### Brief
Output the records below verbatim, minus the pictures.

Records from a dataset
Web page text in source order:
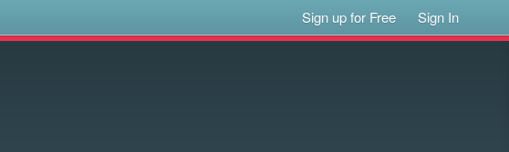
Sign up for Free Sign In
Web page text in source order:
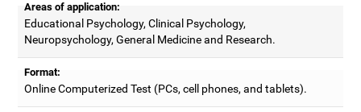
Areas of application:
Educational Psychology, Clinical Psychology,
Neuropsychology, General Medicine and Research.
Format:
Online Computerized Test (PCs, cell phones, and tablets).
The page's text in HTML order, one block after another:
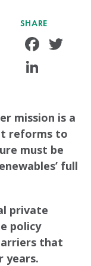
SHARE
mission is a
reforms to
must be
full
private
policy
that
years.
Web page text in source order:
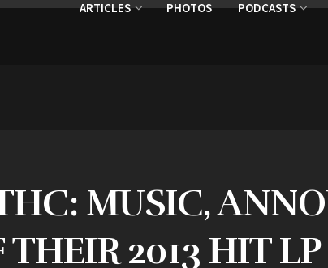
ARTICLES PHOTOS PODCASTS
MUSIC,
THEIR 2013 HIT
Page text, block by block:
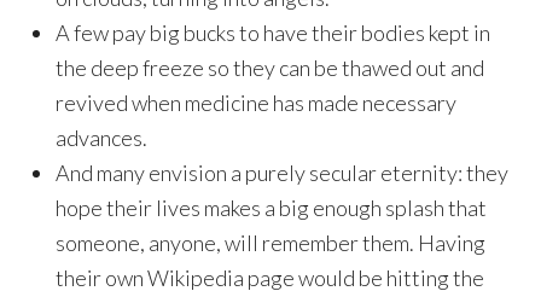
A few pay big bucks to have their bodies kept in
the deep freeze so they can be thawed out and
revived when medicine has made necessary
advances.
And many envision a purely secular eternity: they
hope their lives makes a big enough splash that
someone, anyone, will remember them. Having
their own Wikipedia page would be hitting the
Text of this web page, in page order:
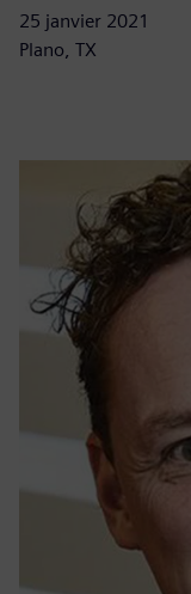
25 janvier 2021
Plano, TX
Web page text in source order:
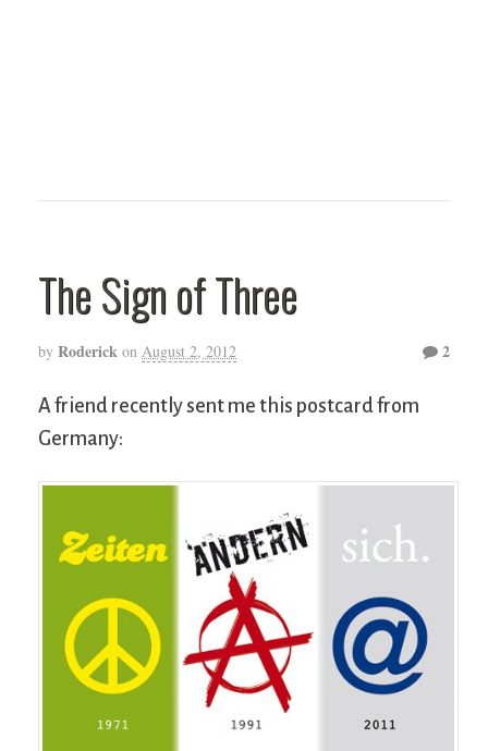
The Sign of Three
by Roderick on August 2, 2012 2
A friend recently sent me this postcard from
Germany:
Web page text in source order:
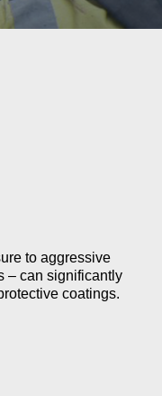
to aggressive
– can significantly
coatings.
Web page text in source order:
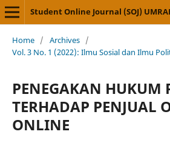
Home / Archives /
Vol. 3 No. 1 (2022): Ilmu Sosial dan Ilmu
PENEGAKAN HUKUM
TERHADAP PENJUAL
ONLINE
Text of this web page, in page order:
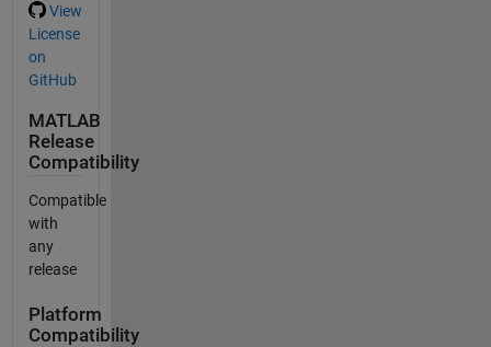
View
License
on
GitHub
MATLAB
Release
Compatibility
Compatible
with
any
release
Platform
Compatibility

### Solution to the problem
Web page text in source order:
Sign up for Free Sign In
Web page text in source order:
Areas of application:
Educational Psychology, Clinical Psychology,
Neuropsychology, General Medicine and Research.
Format:
Online Computerized Test (PCs, cell phones, and tablets).
The page's text in HTML order, one block after another:
SHARE
mission is a
reforms to
must be
full
private
policy
that
years.
Web page text in source order:
ARTICLES PHOTOS PODCASTS
MUSIC,
THEIR 2013 HIT
Page text, block by block:
A few pay big bucks to have their bodies kept in
the deep freeze so they can be thawed out and
revived when medicine has made necessary
advances.
And many envision a purely secular eternity: they
hope their lives makes a big enough splash that
someone, anyone, will remember them. Having
their own Wikipedia page would be hitting the
Text of this web page, in page order:
25 janvier 2021
Plano, TX
Web page text in source order:
The Sign of Three
by Roderick on August 2, 2012 2
A friend recently sent me this postcard from
Germany:
Web page text in source order:
to aggressive
– can significantly
coatings.
Web page text in source order:
Home / Archives /
Vol. 3 No. 1 (2022): Ilmu Sosial dan Ilmu
PENEGAKAN HUKUM
TERHADAP PENJUAL
ONLINE
Text of this web page, in page order:
View
License
on
GitHub
MATLAB
Release
Compatibility
Compatible
with
any
release
Platform
Compatibility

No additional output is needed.